*The task*:
Examine each line of the data, and copy the ones containing "needs".

Stored data entries
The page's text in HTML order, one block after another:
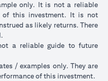
only. It is not a reliable
of this investment. It is not
as likely returns. There
a reliable guide to future
/ examples only. They are
of this investment.
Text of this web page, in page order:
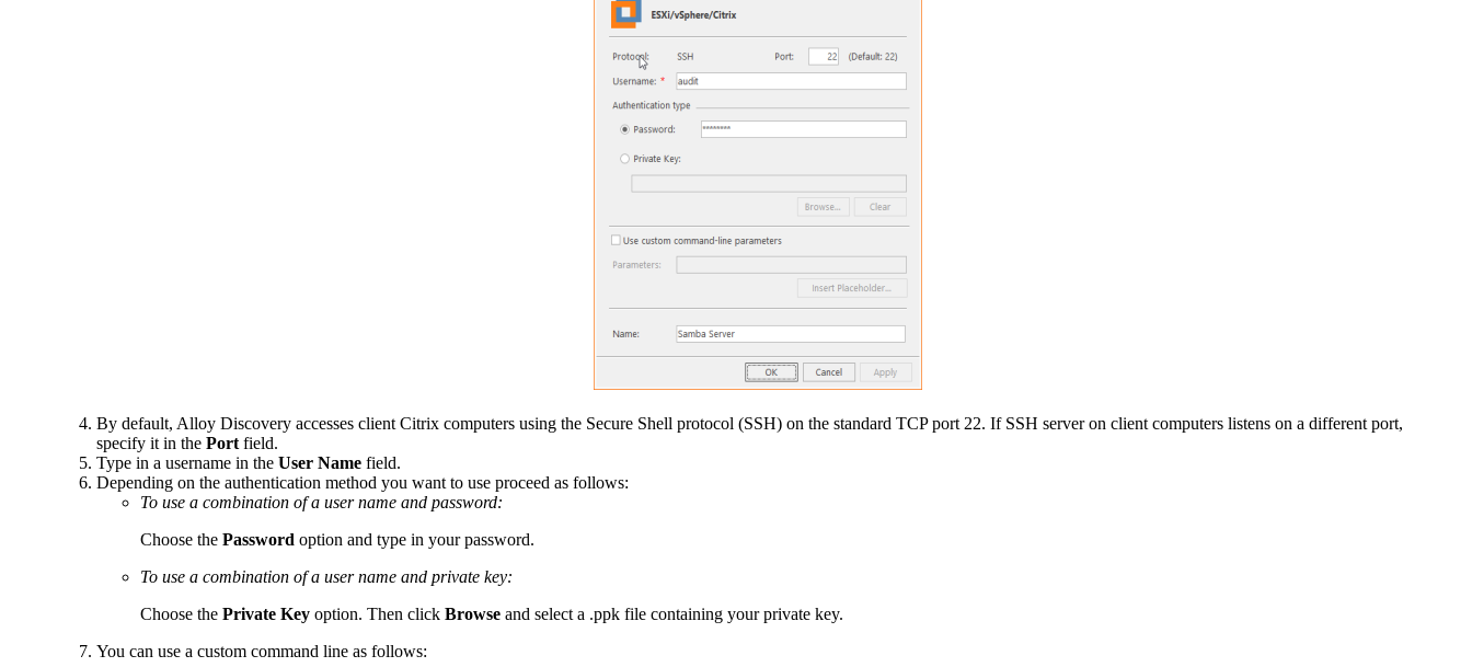
By default, Alloy Discovery accesses client Citrix computers using the Secure Shell protocol (SSH) on the standard TCP port 22. If SSH server on client computers listens on a different port,
specify it in the Port field.
Type in a username in the User Name field.
Depending on the authentication method you want to use proceed as follows:
To use a combination of a user name and password:
Choose the Password option and type in your password.
To use a combination of a user name and private key:
Choose the Private Key option. Then click Browse and select a .ppk file containing your private key.
You can use a custom command line as follows:
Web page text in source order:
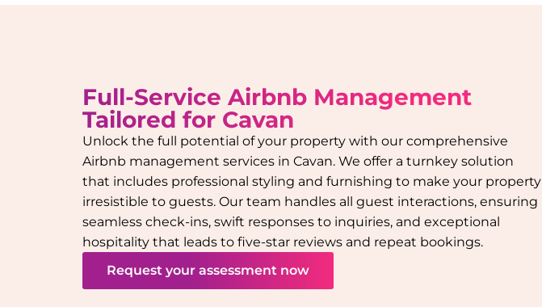
Full-Service Airbnb Management
Tailored for Cavan
Unlock the full potential of your property with our comprehensive
Airbnb management services in Cavan. We offer a turnkey solution
that includes professional styling and furnishing to make your property
irresistible to guests. Our team handles all guest interactions, ensuring
seamless check-ins, swift responses to inquiries, and exceptional
hospitality that leads to five-star reviews and repeat bookings.
Request your assessment now
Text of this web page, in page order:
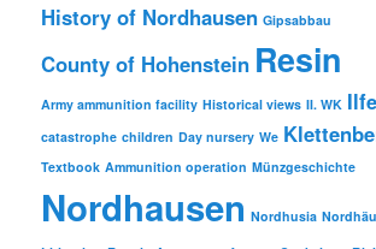
History of Nordhausen Gipsabbau
County of Hohenstein Resin
Army ammunition facility Historical views II. WK
catastrophe children Day nursery We
Textbook Ammunition operation Münzgeschichte
Nordhausen Nordhusia
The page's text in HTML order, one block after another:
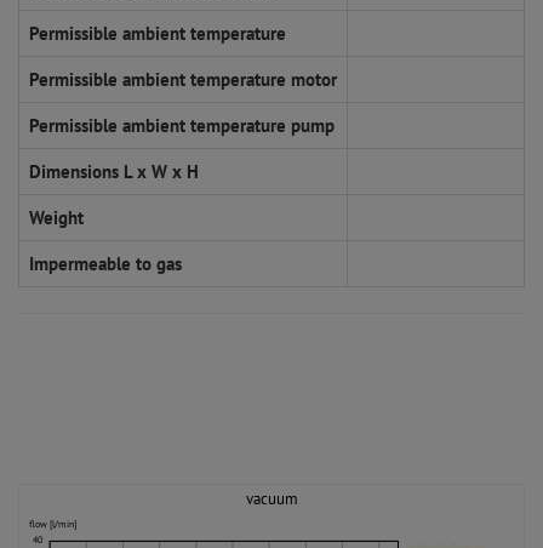
Permissible ambient temperature
Permissible ambient temperature motor
Permissible ambient temperature pump
Dimensions L x W x H
Weight
Impermeable to gas
vacuum
flow [l/min]
40
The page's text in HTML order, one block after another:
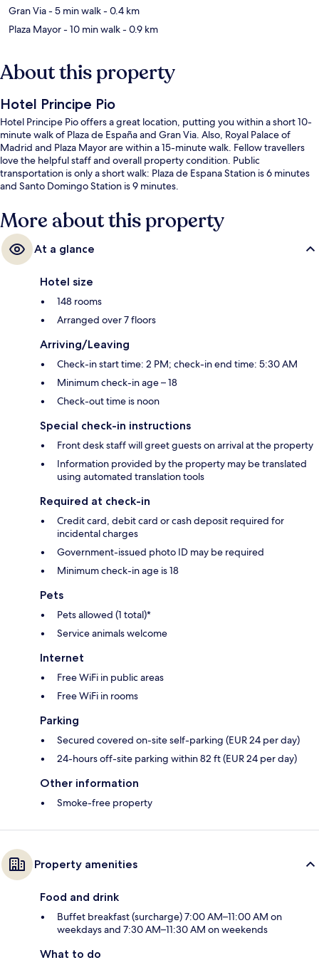
Gran Via- 5 min walk- 0.4 km
Plaza Mayor- 10 min walk- 0.9 km
About this property
Hotel Principe Pio
Hotel Principe Pio offers a great location, putting you within a short 10-
minute walk of Plaza de España and Gran Via. Also, Royal Palace of
Madrid and Plaza Mayor are within a 15-minute walk. Fellow travellers
love the helpful staff and overall property condition. Public
transportation is only a short walk: Plaza de Espana Station is 6 minutes
and Santo Domingo Station is 9 minutes.
More about this property
At a glance
Hotel size
148 rooms
Arranged over 7 floors
Arriving/Leaving
Check-in start time: 2 PM; check-in end time: 5:30 AM
Minimum check-in age – 18
Check-out time is noon
Special check-in instructions
Front desk staff will greet guests on arrival at the property
Information provided by the property may be translated
using automated translation tools
Required at check-in
Credit card, debit card or cash deposit required for
incidental charges
Government-issued photo ID may be required
Minimum check-in age is 18
Pets
Pets allowed (1 total)*
Service animals welcome
Internet
Free WiFi in public areas
Free WiFi in rooms
Parking
Secured covered on-site self-parking (EUR 24 per day)
24-hours off-site parking within 82 ft (EUR 24 per day)
Other information
Smoke-free property
Property amenities
Food and drink
Buffet breakfast (surcharge) 7:00 AM–11:00 AM on
weekdays and 7:30 AM–11:30 AM on weekends
What to do
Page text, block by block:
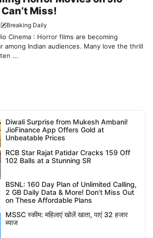
Miss!
Breaking Daily
Cinema : Horror films are becoming
among Indian audiences. Many love the thrill
...
Diwali Surprise from Mukesh Ambani!
JioFinance App Offers Gold at
Unbeatable Prices
RCB Star Rajat Patidar Cracks 159 Off
102 Balls at a Stunning SR
BSNL: 160 Day Plan of Unlimited Calling,
2 GB Daily Data & More! Don’t Miss Out
on These Affordable Plans
MSSC स्कीम: महिलाएं खोलें खाता, पाएं 32 हजार
ब्याज
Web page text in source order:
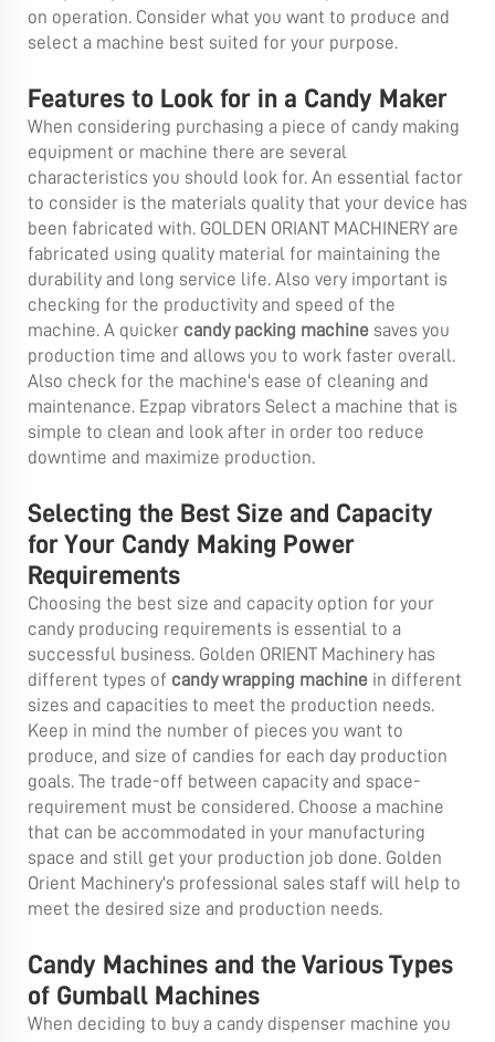
on operation. Consider what you want to produce and
select a machine best suited for your purpose.
Features to Look for in a Candy Maker
When considering purchasing a piece of candy making
equipment or machine there are several
characteristics you should look for. An essential factor
to consider is the materials quality that your device has
been fabricated with. GOLDEN ORIANT MACHINERY are
fabricated using quality material for maintaining the
durability and long service life. Also very important is
checking for the productivity and speed of the
machine. A quicker candy packing machine saves you
production time and allows you to work faster overall.
Also check for the machine's ease of cleaning and
maintenance. Ezpap vibrators Select a machine that is
simple to clean and look after in order too reduce
downtime and maximize production.
Selecting the Best Size and Capacity
for Your Candy Making Power
Requirements
Choosing the best size and capacity option for your
candy producing requirements is essential to a
successful business. Golden ORIENT Machinery has
different types of candy wrapping machine in different
sizes and capacities to meet the production needs.
Keep in mind the number of pieces you want to
produce, and size of candies for each day production
goals. The trade-off between capacity and space-
requirement must be considered. Choose a machine
that can be accommodated in your manufacturing
space and still get your production job done. Golden
Orient Machinery's professional sales staff will help to
meet the desired size and production needs.
Candy Machines and the Various Types
of Gumball Machines
When deciding to buy a candy dispenser machine you
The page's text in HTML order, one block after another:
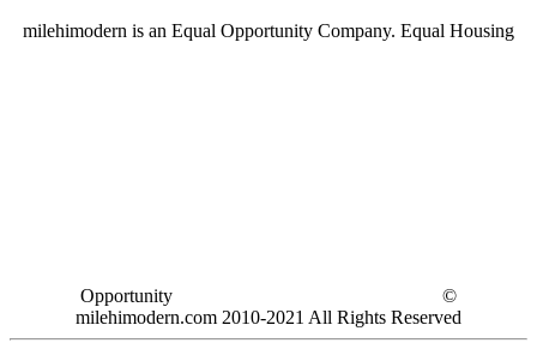
milehimodern is an Equal Opportunity Company. Equal Housing
Opportunity
©
milehimodern.com 2010-2021 All Rights Reserved
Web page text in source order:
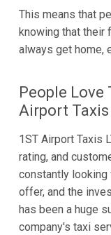
This means that
knowing that their
always get home,
People
Airport Taxis
1ST Airport Taxis
rating, and
constantly
offer, and the
has been a huge
company's taxi
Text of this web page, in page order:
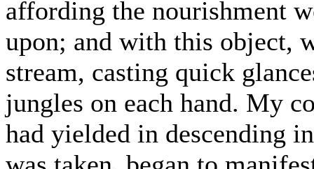
affording the nourishment
upon; and with this object,
stream, casting quick
jungles on each hand. My
had yielded in descending
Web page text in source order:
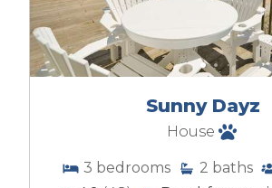
Sunny Dayz
House
3 bedrooms 2 baths
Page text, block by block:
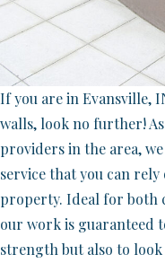
If you are in Evansville,
walls, look no further!
providers in the area,
service that you can
property. Ideal for both
our work is guaranteed
strength but also to look
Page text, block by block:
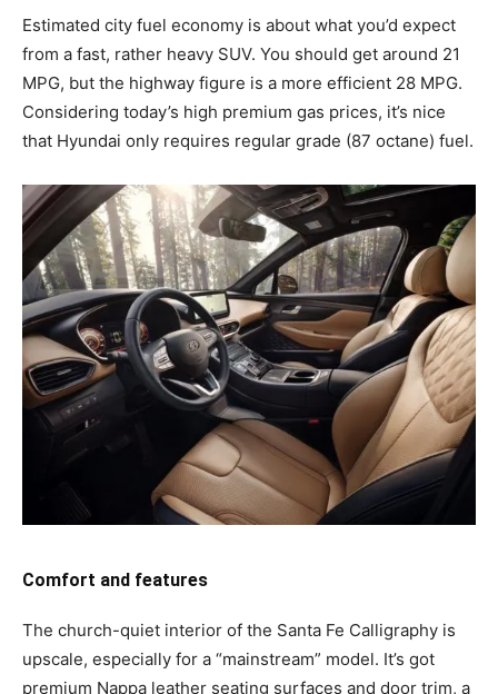
Estimated city fuel economy is about what you’d expect
from a fast, rather heavy SUV. You should get around 21
MPG, but the highway figure is a more efficient 28 MPG.
Considering today’s high premium gas prices, it’s nice
that Hyundai only requires regular grade (87 octane) fuel.
Comfort and features
The church-quiet interior of the Santa Fe Calligraphy is
upscale, especially for a “mainstream” model. It’s got
premium Nappa leather seating surfaces and door trim, a
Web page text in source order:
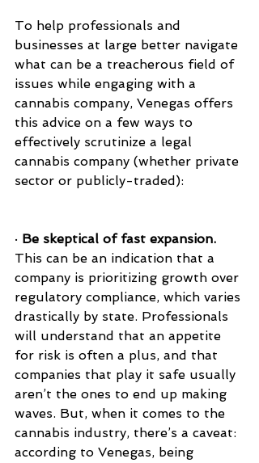
To help professionals and
businesses at large better navigate
what can be a treacherous field of
issues while engaging with a
cannabis company, Venegas offers
this advice on a few ways to
effectively scrutinize a legal
cannabis company (whether private
sector or publicly-traded):
· Be skeptical of fast expansion.
This can be an indication that a
company is prioritizing growth over
regulatory compliance, which varies
drastically by state. Professionals
will understand that an appetite
for risk is often a plus, and that
companies that play it safe usually
aren’t the ones to end up making
waves. But, when it comes to the
cannabis industry, there’s a caveat:
according to Venegas, being

*Written answer*:
sizes and capacities to meet the production needs.
meet the desired size and production needs.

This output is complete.